The opposition continues to rant that the election of Maduro was rigged, yet could not formally file a case of electoral fraud precisely because they refused to participate or field a candidate for them to have a legal basis to allege that they were cheated by Maduro, and on that basis give clout to install Guiado. In fact, Guiado’s election as head of the National Assembly was a last-minute afterthought to illegally install him as interim president.
Venezuela has an elected Vice President, Delcy Rodriguez, who under any constitutional form of government should be the one to succeed Maduro. The US never considered him because he was an unwilling lackey. They simply focused their issue on dictatorship to make palatable their replacement of Maduro. In that, one could see that the political turmoil in Venezuela is following an old pattern similar to the political swindle committed by the US and the oligarchy under the guise of “people power” to allegedly restore democracy and freedom.
The US’ distaste for the Maduro government has nothing to do with ideology. It is their fear of encroachment to what it considered as its exclusive turf. US national security advisor, John Bolton, in an interview said, “It will make a big difference to the United States economically if we could have American oil companies invest in and produce the oil capabilities in Venezuela.”
Because of the US oil embargo, Venezuela today ranks only no. 11 among the world’s largest oil producer. This represents a decline from over 1.2 million barrels in October, an average of 1.25 million barrels in the third quarter and from nearly 1.4 million barrels in the second quarter of last year. Venezuela's production has also plunged from an average of 1.9 million barrels in 2017. The country’s proven oil reserves are recognized as the largest in the world, totalling 297 billion barrels as of 1 January 2014. Despite the odds, the late President Hugo Chavez tried to invite foreign investors.

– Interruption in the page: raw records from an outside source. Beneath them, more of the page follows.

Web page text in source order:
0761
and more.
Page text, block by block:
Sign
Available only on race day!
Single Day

For one, China has already loaned $50 billion for the last decade which payment comes mostly in the form of oil exports. During President Maduro’s visit to Beijing, China has promised to provide whatever help, like providing a $5 billion credit. Russia, on the other hand, remains Venezuela’s impost important partner in the Orinoco Belt area, referring to the oil fields in Northern Venezuela. Russia’s state-run oil company, Rosneft, has a vested interest since December 2016 when it took nearly 50 percent stake in Citgo, a US-based oil company that is owned by Venezuela’s energy giant, PDVSA, as collateral for a 1.54 billion loan. Russia also agreed to restructure Venezuela’s $3.5-billion loan.
Even if President Trump has been sounding the marching drum to take another jingoistic leap to intervene in the internal affairs of Venezuela, the war drums do not seem to jibe to where the US economically stands today. His infamous “build the wall” slogan is falling apart that it has caused the US to stop government operations for nearly three weeks and costs it about $4 billion. Even Organization of American States (OAS) has not been unanimous as when the US imposed an economic embargo on Cuba in the 60’s.

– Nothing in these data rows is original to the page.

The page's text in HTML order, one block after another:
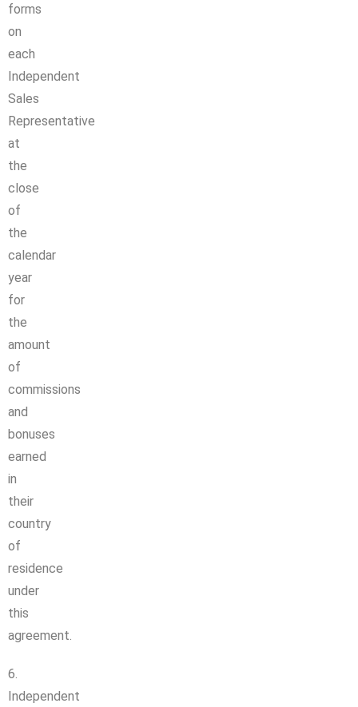
forms
on
each
Independent
Sales
Representative
at
the
close
of
the
calendar
year
for
the
amount
of
commissions
and
bonuses
earned
in
their
country
of
residence
under
this
agreement.
6.
Independent

While domestic politics in the US may have no direct bearing to the crisis in Venezuela, the intensified political differences between the Democrats which control the House of Representatives and the Republicans are today seen as weathervane on the future of the President and his cabal of neoliberals. The US Congress already hinted it will not support any military intervention in Venezuela. That now spells a redline for Trump; that should he cross the redline to involve US troops in another war would constitute an act that that would give the US Congress reason to get rid of him.